Maybe I was too kind.

I could've played an eye for an eye, but I couldn't. If I was being truthful, part of me needed to tell someone about Ricky. Ivan pushed, but it was already at the surface. This felt different. Ivan might not be ready to share his life, but we were in a situation where we didn't have much choice. If he wanted me to go with him—which I hadn't decided on yet—I needed to know what I was walking into. 

The fire wasn't somewhere I wanted to be after the frying pan. 

"Okay..." Ivan tried looking unfazed, but his body sold him out. "Well... At first, everything pissed me off. Didn't matter what it was, I got angry. Everyone complained I was snapping at them, and that made things worse. Then, I started getting headaches, which made me more irritable."

"Depression."

"How'd you know?" Ivan sounded surprised, which gave me a flutter of pleasure. It was nice to know something someone else didn't expect from you.

"When you hear that you're crazy every day, you start wondering if it's true. I did a lot of research."

"Huh... Is that all you researched?" Was he flirting? That should've felt inappropriate and uncomfortable, but it was fitting for the situation.

"Maybe..." Giving him a little nudge, I urged him to continue. He didn't like it but didn't argue either.

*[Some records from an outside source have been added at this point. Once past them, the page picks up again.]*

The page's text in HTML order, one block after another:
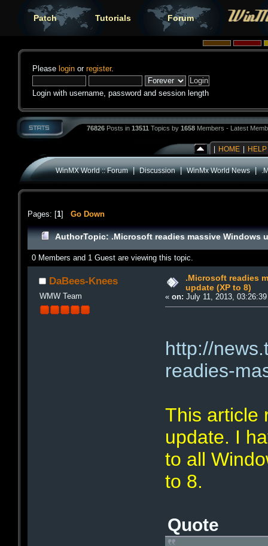
Patch Tutorials Forum
Please login or register.
Login with username, password and session length
76826 Posts in 13511 Topics by 1658 Members - Latest
HOME HELP
WinMX World :: Forum|Discussion|WinMx World News|
Pages: [1] Go Down
AuthorTopic: .Microsoft readies massive Windows
0 Members and 1 Guest are viewing this topic.
DaBees-Knees
WMW Team
.Microsoft readies
update (XP to 8)
«on: July 11, 2013,
http://
readies-
This article
update. I
to all
to 8.
Quote
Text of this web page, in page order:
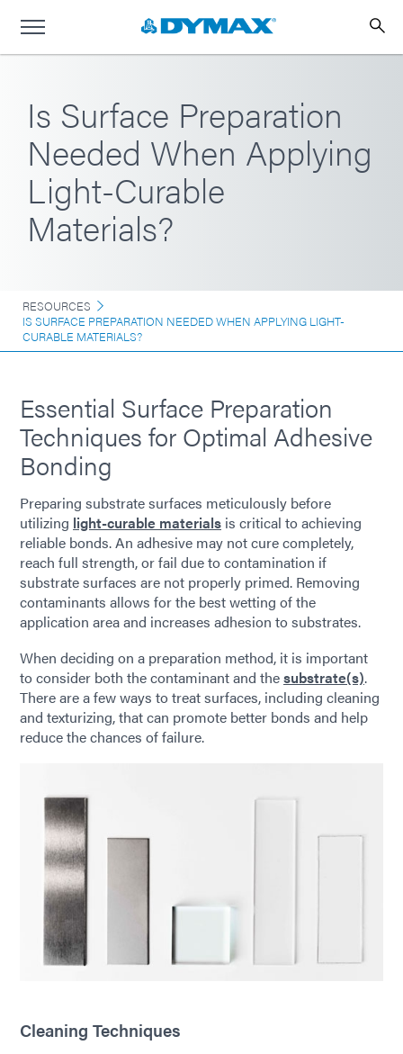
Is Surface Preparation
Needed When Applying
Light-Curable
Materials?
RESOURCES
IS SURFACE PREPARATION NEEDED WHEN APPLYING LIGHT-
CURABLE MATERIALS?
Essential Surface Preparation
Techniques for Optimal Adhesive
Bonding
Preparing substrate surfaces meticulously before
utilizing light-curable materials is critical to achieving
reliable bonds. An adhesive may not cure completely,
reach full strength, or fail due to contamination if
substrate surfaces are not properly primed. Removing
contaminants allows for the best wetting of the
application area and increases adhesion to substrates.
When deciding on a preparation method, it is important
to consider both the contaminant and thesubstrate(s).
There are a few ways to treat surfaces, including cleaning
and texturizing, that can promote better bonds and help
reduce the chances of failure.
Cleaning Techniques
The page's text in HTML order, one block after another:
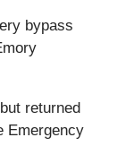
bypass
returned
Emergency
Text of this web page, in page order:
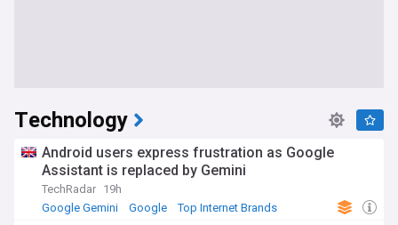
Technology
Android users express frustration as Google
Assistant is replaced by Gemini
TechRadar 19h
Google Gemini
Google Top Internet Brands
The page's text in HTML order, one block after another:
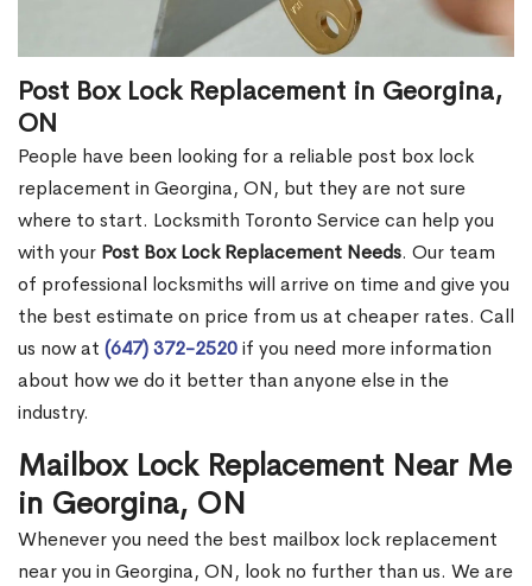
Post Box Lock Replacement in Georgina,
ON
People have been looking for a reliable post box lock
replacement in Georgina, ON, but they are not sure
where to start. Locksmith Toronto Service can help you
with your Post Box Lock Replacement Needs. Our team
of professional locksmiths will arrive on time and give you
the best estimate on price from us at cheaper rates. Call
us now at (647) 372-2520if you need more information
about how we do it better than anyone else in the
industry.
Mailbox Lock Replacement Near Me
in Georgina, ON
Whenever you need the best mailbox lock replacement
near you in Georgina, ON, look no further than us. We are
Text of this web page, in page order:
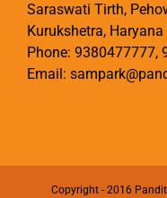
Saraswati Tirth,
Kurukshetra,
Phone: 9380477777,
Email:
Copyright - 2016
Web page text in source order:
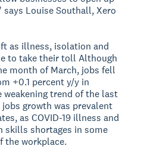
Louise Southall, Xero
as illness, isolation and
to take their toll Although
month of March, jobs fell
+0.1 percent y/y in
weakening trend of the last
growth was prevalent
as COVID-19 illness and
skills shortages in some
the workplace.
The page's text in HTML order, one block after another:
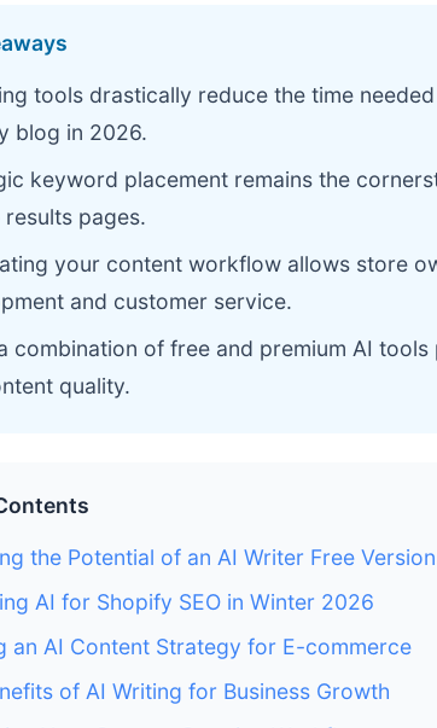
tools drastically reduce the time
blog in 2026.
keyword placement remains the
results pages.
your content workflow allows store
and customer service.
combination of free and premium AI
quality.
the Potential of an AI Writer Free Version
AI for Shopify SEO in Winter 2026
an AI Content Strategy for E-commerce
of AI Writing for Business Growth
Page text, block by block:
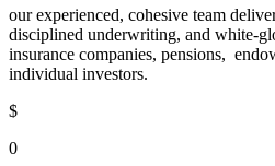
our experienced, cohesive team
disciplined underwriting, and white-
insurance companies, pensions,
individual investors.
$
0
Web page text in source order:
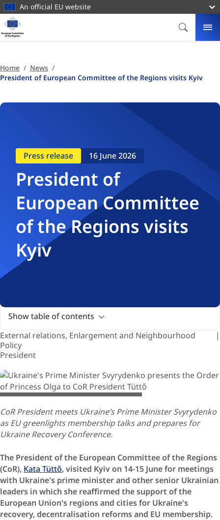
contentAn official EU website
Homepage
European
Committee
the
Regions
SEARCH
Home
News
President of European Committee of the Regions visits Kyiv
Press release 16 June 2026
President of
European Committee
of the Regions visits
Kyiv
Show table of contents
External relations, Enlargement and Neighbourhood
Policy
President
© European Union / Vladyslav Musiienko
CoR President meets Ukraine’s Prime Minister Svyrydenko
as EU greenlights membership talks and prepares for
Ukraine Recovery Conference.
The President of the European Committee of the Regions
(CoR), Kata Tüttő, visited Kyiv on 14-15 June for meetings
with Ukraine's prime minister and other senior Ukrainian
leaders in which she reaffirmed the support of the
European Union's regions and cities for Ukraine's
recovery, decentralisation reforms and EU membership.
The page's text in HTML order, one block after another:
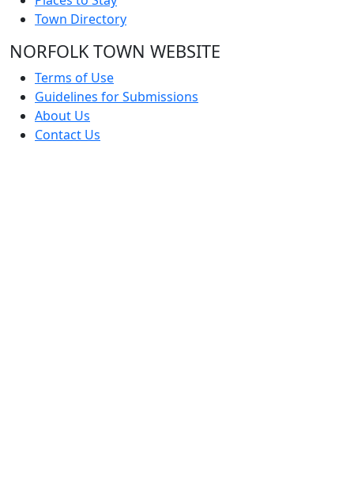
Town Directory
NORFOLK TOWN WEBSITE
Terms of Use
Guidelines for Submissions
About Us
Contact Us
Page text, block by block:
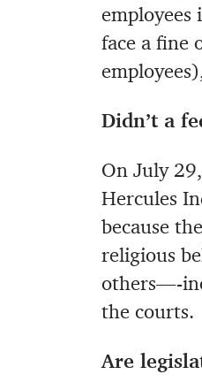
face a fine
Didn’t a
On July
Hercules
because
religious
others—-
the courts.
Are
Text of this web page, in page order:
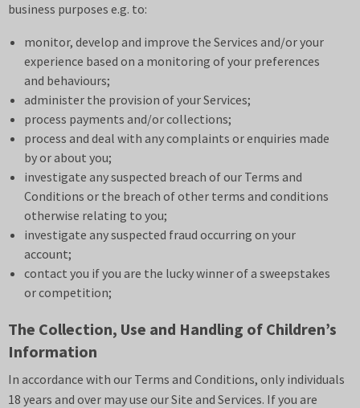
business purposes e.g. to:
monitor, develop and improve the Services and/or your
experience based on a monitoring of your preferences
and behaviours;
administer the provision of your Services;
process payments and/or collections;
process and deal with any complaints or enquiries made
by or about you;
investigate any suspected breach of our Terms and
Conditions or the breach of other terms and conditions
otherwise relating to you;
investigate any suspected fraud occurring on your
account;
contact you if you are the lucky winner of a sweepstakes
or competition;
The Collection, Use and Handling of Children’s
Information
In accordance with our Terms and Conditions, only individuals
18 years and over may use our Site and Services. If you are
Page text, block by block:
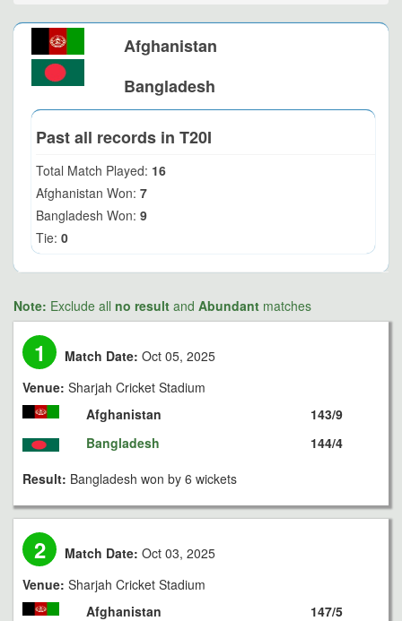
Afghanistan
Bangladesh
Past all records in T20I
Total Match Played: 16
Afghanistan Won: 7
Bangladesh Won: 9
Tie: 0
Note: Exclude all no result and Abundant matches
1 Match Date: Oct 05, 2025
Venue: Sharjah Cricket Stadium
Afghanistan
Bangladesh
143/9
144/4
Result: Bangladesh won by 6 wickets
2 Match Date: Oct 03, 2025
Venue: Sharjah Cricket Stadium
Afghanistan
147/5
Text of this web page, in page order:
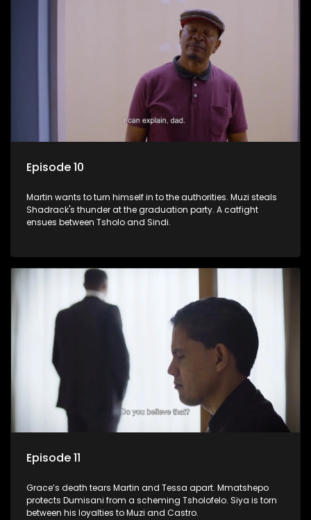
Episode 10
Martin wants to turn himself in to the authorities. Muzi steals
Shadrack's thunder at the graduation party. A catfight
ensues between Tsholo and Sindi.
Episode 11
Grace’s death tears Martin and Tessa apart. Mmatshepo
protects Dumisani from a scheming Tsholofelo. Siya is torn
between his loyalties to Muzi and Castro.
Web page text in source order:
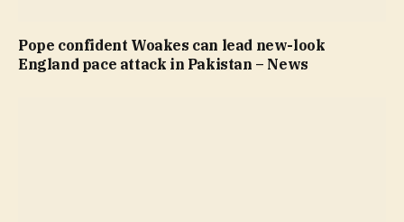
Pope confident Woakes can lead new-look
England pace attack in Pakistan – News
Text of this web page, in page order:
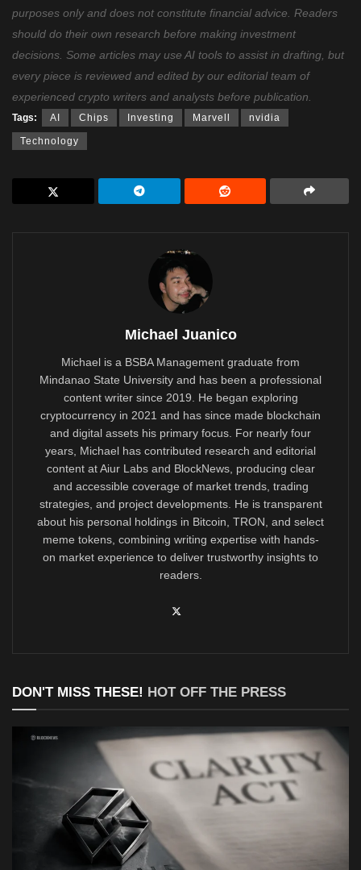
purposes only and does not constitute financial advice. Readers
should do their own research before making investment
decisions. Some articles may use AI tools to assist in drafting, but
every piece is reviewed and edited by our editorial team of
experienced crypto writers and analysts before publication.
Tags: AI Chips Investing Marvell nvidia
Technology
Michael Juanico
Michael is a BSBA Management graduate from
Mindanao State University and has been a professional
content writer since 2019. He began exploring
cryptocurrency in 2021 and has since made blockchain
and digital assets his primary focus. For nearly four
years, Michael has contributed research and editorial
content at Aiur Labs and BlockNews, producing clear
and accessible coverage of market trends, trading
strategies, and project developments. He is transparent
about his personal holdings in Bitcoin, TRON, and select
meme tokens, combining writing expertise with hands-
on market experience to deliver trustworthy insights to
readers.
DON'T MISS THESE! HOT OFF THE PRESS
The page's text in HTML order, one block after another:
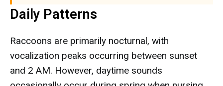
Daily Patterns
Raccoons are primarily nocturnal, with
vocalization peaks occurring between sunset
and 2 AM. However, daytime sounds
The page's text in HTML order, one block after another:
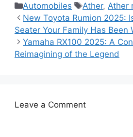
Categories
Automobiles Tags
Ather, Ather
New Toyota Rumion 2025:
Seater Your Family Has Been
Yamaha RX100 2025: A
Reimagining of the Legend
Leave a Comment
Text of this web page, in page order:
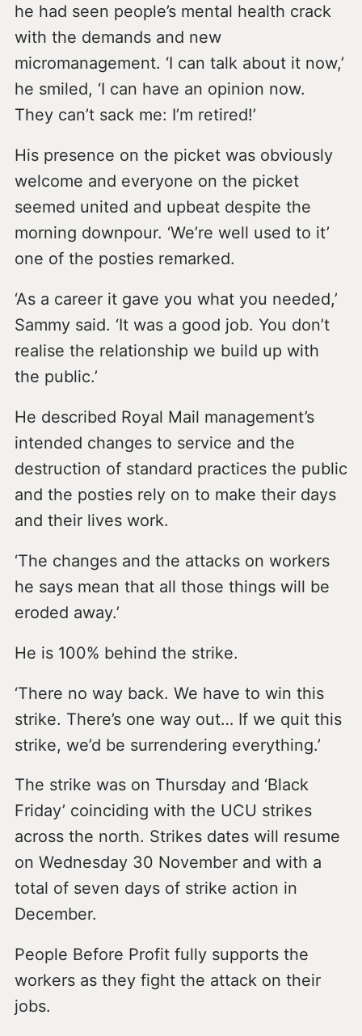
he had seen people’s mental health crack
with the demands and new
micromanagement. ‘I can talk about it now,’
he smiled, ‘I can have an opinion now.
They can’t sack me: I’m retired!’
His presence on the picket was obviously
welcome and everyone on the picket
seemed united and upbeat despite the
morning downpour. ‘We’re well used to it’
one of the posties remarked.
‘As a career it gave you what you needed,’
Sammy said. ‘It was a good job. You don’t
realise the relationship we build up with
the public.’
He described Royal Mail management’s
intended changes to service and the
destruction of standard practices the public
and the posties rely on to make their days
and their lives work.
‘The changes and the attacks on workers
he says mean that all those things will be
eroded away.’
He is 100% behind the strike.
‘There no way back. We have to win this
strike. There’s one way out… If we quit this
strike, we’d be surrendering everything.’
The strike was on Thursday and ‘Black
Friday’ coinciding with the UCU strikes
across the north. Strikes dates will resume
on Wednesday 30 November and with a
total of seven days of strike action in
December.
People Before Profit fully supports the
workers as they fight the attack on their
jobs.
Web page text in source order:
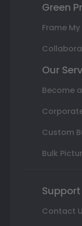
Green
Frame
Our
Become
Custom
Bulk
Support
Contact
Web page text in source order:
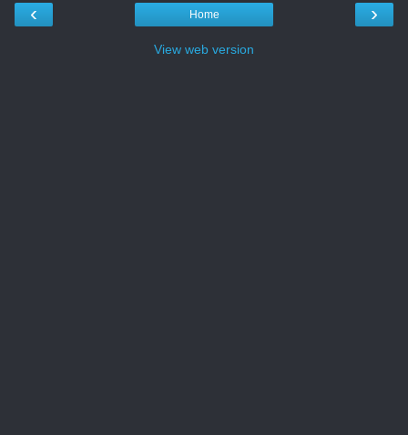
‹ ›
Home
View web version
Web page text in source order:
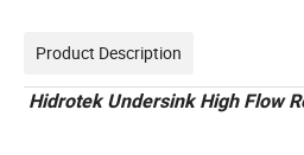
Product Description
Hidrotek Undersink High Flow
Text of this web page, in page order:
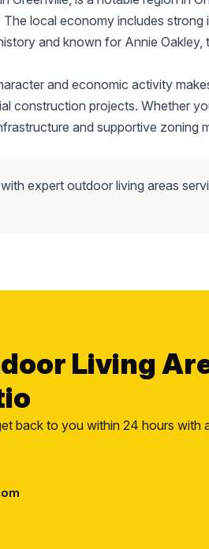
local economy includes strong
and known for Annie
and economic activity
construction projects. Whether
and supportive zoning
with expert outdoor living areas
Living
back to you within 24 hours with
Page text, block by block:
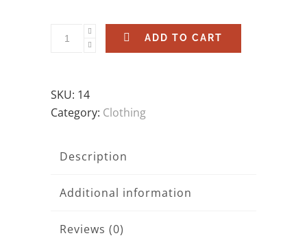
ADD TO CART
SKU: 14
Category: Clothing
Description
Additional information
Reviews (0)
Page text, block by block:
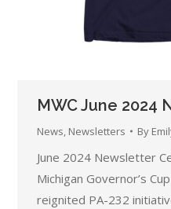
MWC June 2024
News Newsletters By
June 2024 Newsletter
Michigan Governor’s
reignited PA-232
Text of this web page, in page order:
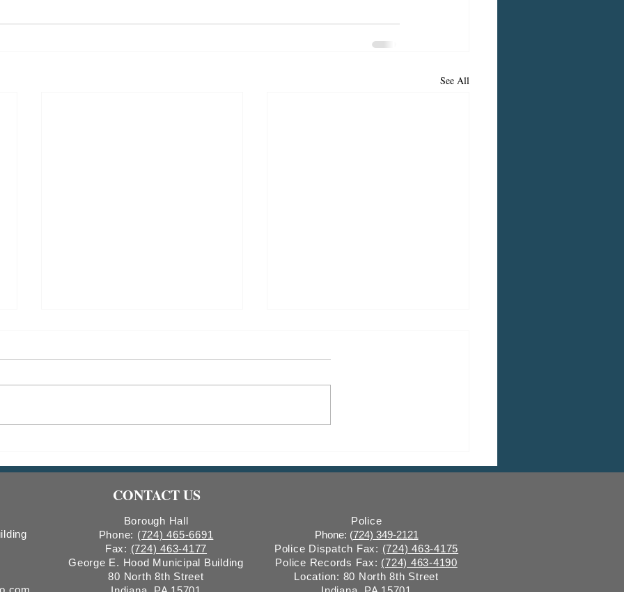
See All
Collection
CONTACT US
Borough Hall
Phone: (724) 465-6691
Fax: (724) 463-4177
George E. Hood Municipal Building
80 North 8th Street
Police
Phone: (724) 349-2121
Police Dispatch Fax: (724) 463-4175
Police Records Fax: (724) 463-4190
Location: 80 North 8th Street
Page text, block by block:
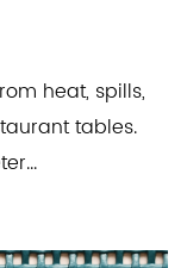
heat, spills,
tables.
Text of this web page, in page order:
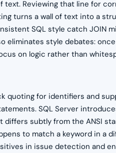
text. Reviewing that line for
turns a wall of text into a
SQL style catch JOIN
eliminates style debates:
on logic rather than
quoting for identifiers and
SQL Server
subtly from the ANSI
to match a keyword in a
in issue detection and
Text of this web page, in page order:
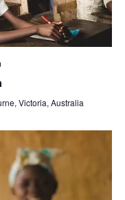
Victoria, Australia
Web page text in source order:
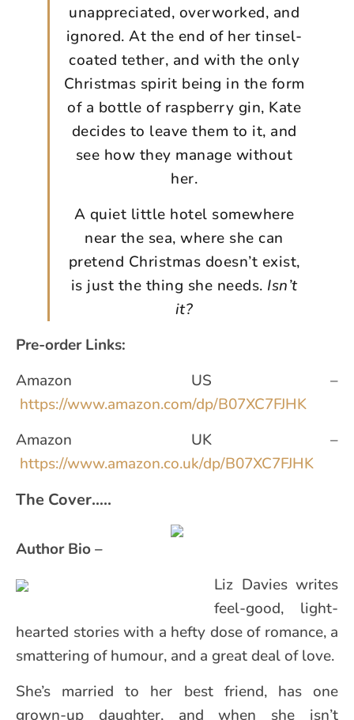
unappreciated, overworked, and
ignored. At the end of her tinsel-
coated tether, and with the only
Christmas spirit being in the form
of a bottle of raspberry gin, Kate
decides to leave them to it, and
see how they manage without
her.
A quiet little hotel somewhere
near the sea, where she can
pretend Christmas doesn’t exist,
is just the thing she needs. Isn’t
it?
Pre-order Links:
Amazon US –
https://www.amazon.com/dp/B07XC7FJHK
Amazon UK –
https://www.amazon.co.uk/dp/B07XC7FJHK
The Cover…..
Author Bio –
Liz Davies writes
feel-good, light-
hearted stories with a hefty dose of romance, a
smattering of humour, and a great deal of love.
She’s married to her best friend, has one
grown-up daughter, and when she isn’t
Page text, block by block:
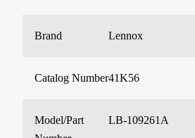
Brand Lennox
Catalog Number41K56
Model/Part
LB-109261A
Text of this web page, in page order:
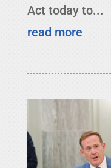
Act today to...
read more
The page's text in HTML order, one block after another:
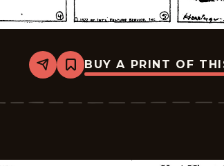
Share
Bookmark
Krazy
-
BUY A PRINT OF
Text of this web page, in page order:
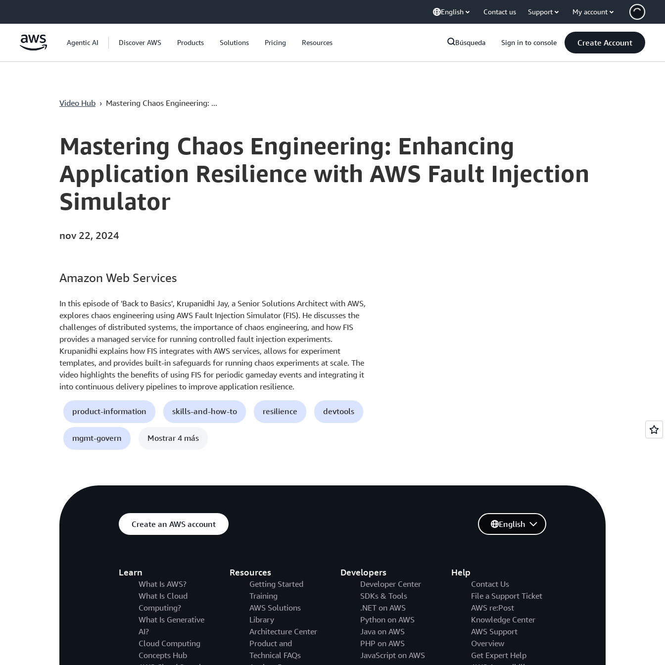
Saltar al contenido principal
English Contact us Support My account
Agentic AI Discover AWS Products Solutions Pricing Resources Búsqueda Sign in to console Create Account
Video Hub › Mastering Chaos Engineering: ...
Current
0:00 / Duration
7:15
Mastering Chaos Engineering: Enhancing
Application Resilience with AWS Fault Injection
Simulator
nov 22, 2024
Amazon Web Services
In this episode of 'Back to Basics', Krupanidhi Jay, a Senior Solutions Architect with AWS,
explores chaos engineering using AWS Fault Injection Simulator (FIS). He discusses the
challenges of distributed systems, the importance of chaos engineering, and how FIS
provides a managed service for running controlled fault injection experiments.
Krupanidhi explains how FIS integrates with AWS services, allows for experiment
templates, and provides built-in safeguards for running chaos experiments at scale. The
video highlights the benefits of using FIS for periodic gameday events and integrating it
into continuous delivery pipelines to improve application resilience.
product-information skills-and-how-to resilience devtools
mgmt-govern Mostrar 4 más
Create an AWS account
Learn
What Is AWS?
What Is Cloud
Computing?
What Is Generative
AI?
Cloud Computing
Concepts Hub
Resources
Getting Started
Training
AWS Solutions
Library
Architecture Center
Product and
Technical FAQs
Developers
Developer Center
SDKs & Tools
.NET on AWS
Python on AWS
Java on AWS
PHP on AWS
JavaScript on AWS
Help
Contact Us
File a Support Ticket
AWS re:Post
Knowledge Center
AWS Support
Overview
Get Expert Help
English
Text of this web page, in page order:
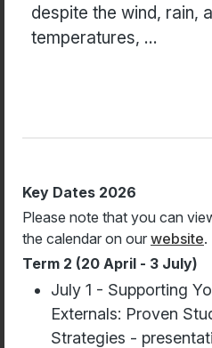
despite the wind, rain,
temperatures, ...
Key Dates 2026
Please note that you can
the calendar on our website.
Term 2 (20 April - 3 July)
July 1 - Supporting
Externals: Proven
Strategies -
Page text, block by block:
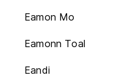
Eamon Mo
Eamonn Toal
Eandi
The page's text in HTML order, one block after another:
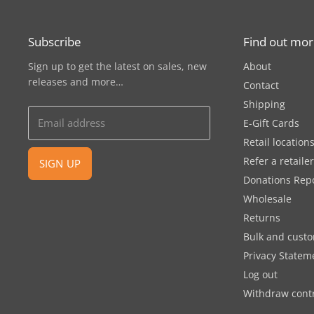
Subscribe
Sign up to get the latest on sales, new
releases and more…
Email address
SIGN UP
Find out
About
Contact
Shipping
E-Gift Cards
Retail locations
Refer a retailer
Donations
Wholesale
Returns
Bulk and
Privacy
Log out
Withdraw
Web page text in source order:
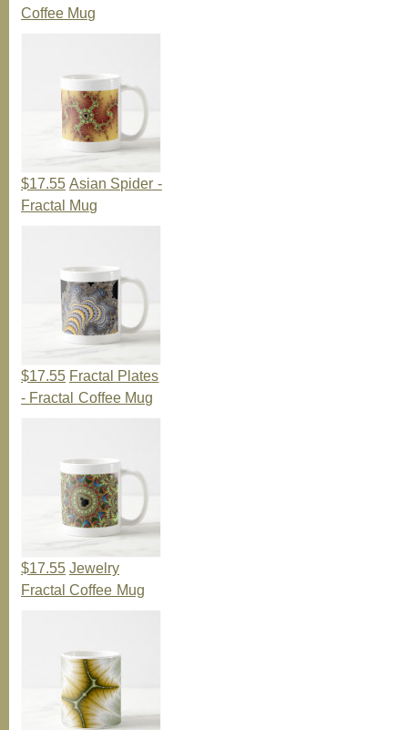
Coffee Mug
$17.55 Asian Spider -
Fractal Mug
$17.55 Fractal Plates
- Fractal Coffee Mug
$17.55 Jewelry
Fractal Coffee Mug
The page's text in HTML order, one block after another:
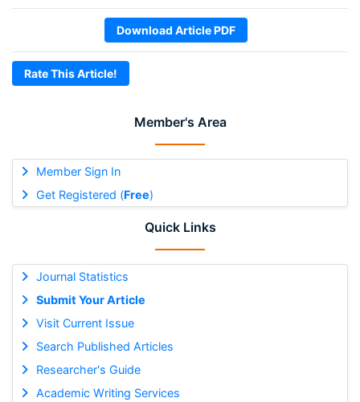
Member's Area
Member Sign In
Get Registered (Free)
Quick Links
Journal Statistics
Submit Your Article
Visit Current Issue
Search Published Articles
Researcher's Guide
Academic Writing Services
Download Article PDF
Rate This Article!

"After a month, I stopped wanting to eat. I kept using the excuse that my stomach was hurting, but everyone kept telling me to see our doctors. They couldn't find anything wrong. Then, I lost interest in everything. Nothing caught my interest, not even hockey. Everyone noticed, but we all chalked it up to the stress of running a pack. It's a lot to put on someone in their twenties."

It did feel like a lot. 

Why not wait until someone is older and has more experience? I felt so unprepared for the world. It didn't matter that I got married at eighteen and had a baby. Everything felt too big. So, running a pack felt like an impossible task. No wonder Ivan started suffering from depression.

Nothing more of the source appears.